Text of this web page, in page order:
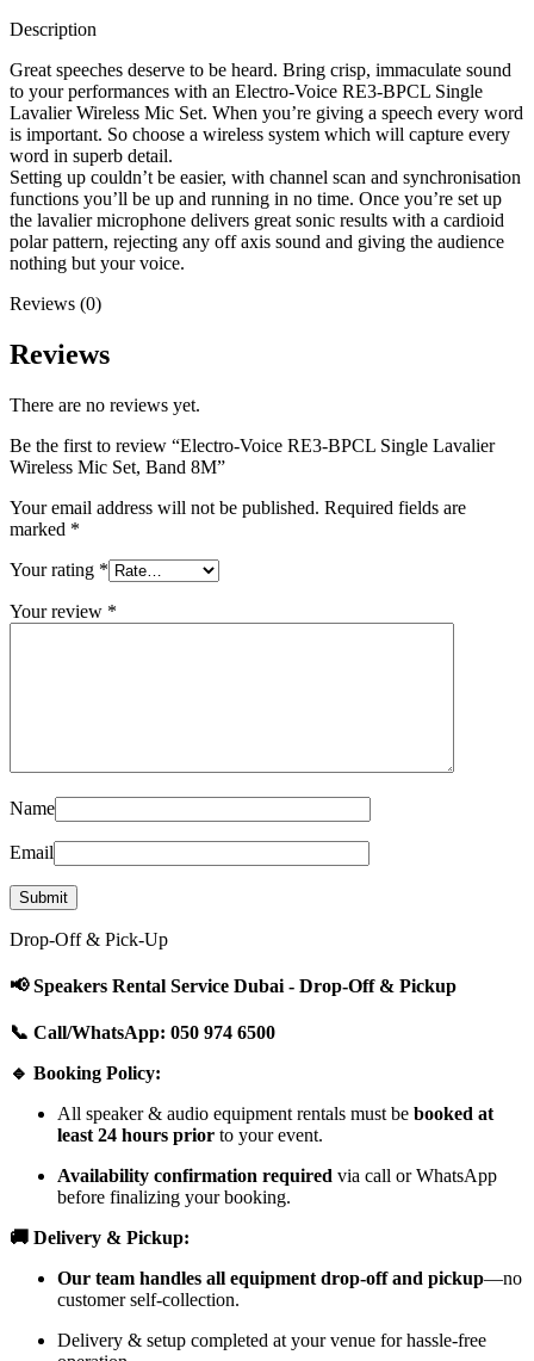
Description
Great speeches deserve to be heard. Bring crisp, immaculate sound
to your performances with an Electro-Voice RE3-BPCL Single
Lavalier Wireless Mic Set. When you’re giving a speech every word
is important. So choose a wireless system which will capture every
word in superb detail.
Setting up couldn’t be easier, with channel scan and synchronisation
functions you’ll be up and running in no time. Once you’re set up
the lavalier microphone delivers great sonic results with a cardioid
polar pattern, rejecting any off axis sound and giving the audience
nothing but your voice.
Reviews (0)
Reviews
There are no reviews yet.
Be the first to review “Electro-Voice RE3-BPCL Single Lavalier
Wireless Mic Set, Band 8M”
Your email address will not be published. Required fields are
marked *
Your rating *
Your review *
Name
Email
Drop-Off & Pick-Up
📢 Speakers Rental Service Dubai - Drop-Off & Pickup
📞 Call/WhatsApp: 050 974 6500
🔹 Booking Policy:
All speaker & audio equipment rentals must be booked at
least 24 hours prior to your event.
Availability confirmation required via call or WhatsApp
before finalizing your booking.
🚚 Delivery & Pickup:
Our team handles all equipment drop-off and pickup—no
customer self-collection.
Delivery & setup completed at your venue for hassle-free

PROBLEM DESCRIPTION
Each entry needs to be retyped exactly; the pictures stay out.

SOLUTION TO THE PROBLEM
Text of this web page, in page order:
Description
Great speeches deserve to be heard. Bring crisp, immaculate sound
to your performances with an Electro-Voice RE3-BPCL Single
Lavalier Wireless Mic Set. When you’re giving a speech every word
is important. So choose a wireless system which will capture every
word in superb detail.
Setting up couldn’t be easier, with channel scan and synchronisation
functions you’ll be up and running in no time. Once you’re set up
the lavalier microphone delivers great sonic results with a cardioid
polar pattern, rejecting any off axis sound and giving the audience
nothing but your voice.
Reviews (0)
Reviews
There are no reviews yet.
Be the first to review “Electro-Voice RE3-BPCL Single Lavalier
Wireless Mic Set, Band 8M”
Your email address will not be published. Required fields are
marked *
Your rating *
Your review *
Name
Email
Drop-Off & Pick-Up
📢 Speakers Rental Service Dubai - Drop-Off & Pickup
📞 Call/WhatsApp: 050 974 6500
🔹 Booking Policy:
All speaker & audio equipment rentals must be booked at
least 24 hours prior to your event.
Availability confirmation required via call or WhatsApp
before finalizing your booking.
🚚 Delivery & Pickup:
Our team handles all equipment drop-off and pickup—no
customer self-collection.
Delivery & setup completed at your venue for hassle-free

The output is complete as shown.